Binary Static Analysis - The Final Frontier
While in my hotel room in Paris during Hexacon 2022, I started drafting what would later become our binary zero-day identification feature. The idea was rather simple: executable binary goes in, vulnerabilities go out. In this blog post, I aim to provide insight into the design and implementation decisions made during the development of this feature, recognizing their potential value to security researchers in the community, as I believe transparency in our process is crucial before releasing any new functionality.
The ONEKEY Product Cybersecurity and Compliance Platform already supports a large array of firmware formats thanks to unblob and can uncover security issues in many different areas such as insecure configuration, hardcoded credentials, insecure communications, lack of binary hardening, and the zero-day identification in scripting languages such as PHP, Lua, or Python released last year.
Even if we were already covering a large area, one final frontier remained: executable binaries. Of course, we were already supplying detailed information about those binaries such as symbols, imported libraries, or binary hardening flags. This approach allows our customers to pinpoint enhancements, like enabling binary hardening flags for all their binaries, thereby increasing the cost of exploit development in the event of discovering a vulnerability in any of them.
Still, we were not looking into those binaries for dangerous code paths or insecure function calls, leaving our customers blind to some risks that may be lurking in the dark. We therefore agreed on two things with the team: we would build a framework to shed some light on those areas, and we would take our time building it properly rather than rush it since we were quite aware of existing tools limitations.
Most platforms claiming to perform “zero-day” identification have indeed some shortcomings :
- Some consider any binary calling a dangerous function such as
strcpy
to be vulnerable, even if the call is made with a constant value and the binary is not exposed to user-controlled input in any way; - Others leave the decision of which binaries should be analyzed to their end users, as if they had the time and the technical ability to find which binaries are remotely reachable;
- They very rarely take binary hardening into consideration when assessing the risks. Should a stack buffer overflow in a binary protected with NX, PIE, ASLR, Stack Canary, and full RELRO really be reported as a high severity finding?
This generates too much noise for analysts to skim through and another, more meticulous approach is needed to reduce the noise, filter out false positives, and supply a meaningful risk assessment.
Prioritizing Binaries
The platform automatically decides which binaries are analyzed by default, so you do not need to investigate yourself and click manually.

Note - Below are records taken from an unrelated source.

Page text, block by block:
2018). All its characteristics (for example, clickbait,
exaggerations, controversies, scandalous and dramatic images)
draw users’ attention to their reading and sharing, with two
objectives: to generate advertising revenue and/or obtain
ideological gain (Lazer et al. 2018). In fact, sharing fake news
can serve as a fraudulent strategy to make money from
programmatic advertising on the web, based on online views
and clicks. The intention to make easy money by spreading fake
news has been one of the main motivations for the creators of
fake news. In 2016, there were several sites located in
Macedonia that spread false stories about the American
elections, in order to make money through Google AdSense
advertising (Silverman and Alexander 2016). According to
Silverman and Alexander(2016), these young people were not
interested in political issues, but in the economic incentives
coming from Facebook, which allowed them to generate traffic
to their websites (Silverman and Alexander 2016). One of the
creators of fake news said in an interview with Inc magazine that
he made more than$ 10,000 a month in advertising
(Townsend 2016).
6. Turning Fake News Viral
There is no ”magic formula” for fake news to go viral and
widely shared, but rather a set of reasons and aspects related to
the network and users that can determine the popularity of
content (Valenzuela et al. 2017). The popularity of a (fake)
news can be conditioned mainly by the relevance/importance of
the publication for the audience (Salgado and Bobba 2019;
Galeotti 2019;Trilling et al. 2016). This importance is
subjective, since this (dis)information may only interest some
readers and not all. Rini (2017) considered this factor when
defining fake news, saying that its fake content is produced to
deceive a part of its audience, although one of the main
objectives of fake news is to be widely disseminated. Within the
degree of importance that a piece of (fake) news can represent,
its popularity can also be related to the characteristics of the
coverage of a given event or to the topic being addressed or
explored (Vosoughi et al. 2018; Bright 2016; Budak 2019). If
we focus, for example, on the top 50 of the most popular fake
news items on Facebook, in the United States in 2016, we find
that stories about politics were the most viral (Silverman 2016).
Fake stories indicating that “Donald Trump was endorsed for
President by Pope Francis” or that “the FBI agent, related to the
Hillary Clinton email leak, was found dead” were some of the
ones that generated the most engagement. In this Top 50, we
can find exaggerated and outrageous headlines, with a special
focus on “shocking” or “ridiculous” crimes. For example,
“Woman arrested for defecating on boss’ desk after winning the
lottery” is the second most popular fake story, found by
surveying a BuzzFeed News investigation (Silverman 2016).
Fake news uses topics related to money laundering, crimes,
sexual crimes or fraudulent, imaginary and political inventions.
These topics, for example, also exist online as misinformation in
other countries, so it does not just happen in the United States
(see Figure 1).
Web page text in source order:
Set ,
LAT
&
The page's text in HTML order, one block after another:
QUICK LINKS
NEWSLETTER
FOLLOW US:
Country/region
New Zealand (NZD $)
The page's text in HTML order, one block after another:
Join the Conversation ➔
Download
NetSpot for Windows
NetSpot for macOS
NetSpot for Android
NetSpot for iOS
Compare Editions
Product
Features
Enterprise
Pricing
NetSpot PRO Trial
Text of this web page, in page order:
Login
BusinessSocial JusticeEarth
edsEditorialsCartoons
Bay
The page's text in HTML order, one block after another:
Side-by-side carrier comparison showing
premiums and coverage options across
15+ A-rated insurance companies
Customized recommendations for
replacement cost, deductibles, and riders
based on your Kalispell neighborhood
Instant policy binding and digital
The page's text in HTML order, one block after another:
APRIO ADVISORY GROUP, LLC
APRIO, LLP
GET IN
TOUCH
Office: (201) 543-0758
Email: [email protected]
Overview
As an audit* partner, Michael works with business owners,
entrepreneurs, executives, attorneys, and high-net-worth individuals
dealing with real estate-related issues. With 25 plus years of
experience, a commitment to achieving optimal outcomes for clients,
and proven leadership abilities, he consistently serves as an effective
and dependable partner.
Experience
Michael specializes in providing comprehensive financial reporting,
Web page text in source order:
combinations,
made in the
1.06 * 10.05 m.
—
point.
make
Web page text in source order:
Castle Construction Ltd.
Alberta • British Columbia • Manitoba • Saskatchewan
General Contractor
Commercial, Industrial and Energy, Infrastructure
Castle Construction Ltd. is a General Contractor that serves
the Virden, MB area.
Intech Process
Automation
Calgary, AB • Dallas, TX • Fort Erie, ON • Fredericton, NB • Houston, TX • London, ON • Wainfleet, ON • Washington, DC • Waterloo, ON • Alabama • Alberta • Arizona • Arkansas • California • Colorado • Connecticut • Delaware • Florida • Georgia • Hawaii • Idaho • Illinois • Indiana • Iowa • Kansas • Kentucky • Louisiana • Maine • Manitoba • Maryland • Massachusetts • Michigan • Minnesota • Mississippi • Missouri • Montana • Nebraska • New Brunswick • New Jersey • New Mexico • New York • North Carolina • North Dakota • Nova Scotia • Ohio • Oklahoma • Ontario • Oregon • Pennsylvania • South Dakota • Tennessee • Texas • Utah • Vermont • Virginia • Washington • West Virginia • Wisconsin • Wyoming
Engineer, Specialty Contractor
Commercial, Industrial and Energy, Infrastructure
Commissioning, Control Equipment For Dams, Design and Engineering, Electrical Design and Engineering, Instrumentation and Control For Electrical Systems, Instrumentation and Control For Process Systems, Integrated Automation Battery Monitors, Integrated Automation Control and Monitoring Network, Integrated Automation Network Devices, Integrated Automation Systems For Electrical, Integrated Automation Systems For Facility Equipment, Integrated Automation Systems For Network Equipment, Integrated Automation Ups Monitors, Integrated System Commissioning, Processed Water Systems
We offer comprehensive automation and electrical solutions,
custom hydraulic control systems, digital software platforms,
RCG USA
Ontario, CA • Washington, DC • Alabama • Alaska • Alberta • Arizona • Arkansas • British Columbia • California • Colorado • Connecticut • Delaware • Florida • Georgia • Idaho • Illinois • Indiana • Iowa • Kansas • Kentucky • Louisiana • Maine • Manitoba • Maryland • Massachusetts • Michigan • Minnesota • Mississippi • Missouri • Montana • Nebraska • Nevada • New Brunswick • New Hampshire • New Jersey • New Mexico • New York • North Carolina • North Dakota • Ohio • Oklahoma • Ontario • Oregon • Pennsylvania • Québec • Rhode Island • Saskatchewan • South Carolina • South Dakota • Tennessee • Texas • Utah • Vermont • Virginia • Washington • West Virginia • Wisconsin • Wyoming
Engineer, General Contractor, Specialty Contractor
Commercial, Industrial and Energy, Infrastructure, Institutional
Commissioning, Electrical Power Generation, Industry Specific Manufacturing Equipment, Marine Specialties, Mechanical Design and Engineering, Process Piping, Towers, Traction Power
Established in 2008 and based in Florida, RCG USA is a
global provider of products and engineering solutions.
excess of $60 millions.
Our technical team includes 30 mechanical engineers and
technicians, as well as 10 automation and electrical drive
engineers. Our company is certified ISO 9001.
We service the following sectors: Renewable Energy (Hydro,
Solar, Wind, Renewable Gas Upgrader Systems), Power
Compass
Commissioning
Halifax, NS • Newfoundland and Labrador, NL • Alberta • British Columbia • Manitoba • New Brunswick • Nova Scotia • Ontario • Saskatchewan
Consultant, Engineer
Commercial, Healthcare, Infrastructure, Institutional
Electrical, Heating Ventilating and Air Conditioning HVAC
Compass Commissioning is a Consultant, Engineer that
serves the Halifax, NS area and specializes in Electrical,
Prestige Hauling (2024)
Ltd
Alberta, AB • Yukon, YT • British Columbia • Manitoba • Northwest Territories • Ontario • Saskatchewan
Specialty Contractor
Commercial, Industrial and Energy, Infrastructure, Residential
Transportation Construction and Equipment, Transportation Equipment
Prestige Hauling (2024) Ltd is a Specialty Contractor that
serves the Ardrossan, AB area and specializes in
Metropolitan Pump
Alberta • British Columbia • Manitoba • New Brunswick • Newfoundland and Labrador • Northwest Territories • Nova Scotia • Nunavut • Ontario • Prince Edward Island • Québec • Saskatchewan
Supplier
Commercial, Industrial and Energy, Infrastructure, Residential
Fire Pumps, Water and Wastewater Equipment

The platform will select binaries for further analysis if it is remotely reachable by attackers. To the platform, remotely reachable means the executables consumes data over the network either as a client or a server, including the ones launched by front servers such as through inetd, or CGI scripts.
This way, anything that gets reported by the platform has the potential to be remotely exploitable.
This noise reduction approach is at the heart of everything we do when adding new features to the product. We will always prioritize a low false positive rate over a low false negative rate. This approach does not prevent us from being aware of its limits. We know, for example, that our current analysis pipeline will not report vulnerabilities in executable binaries that are not directly exposed but still can be exploited remotely. This includes “second order vulnerabilities” where, for example, an executable is reading from a file or shared memory created and written to by a remotely exposed binary. This is an area of improvement we want to cover in the future.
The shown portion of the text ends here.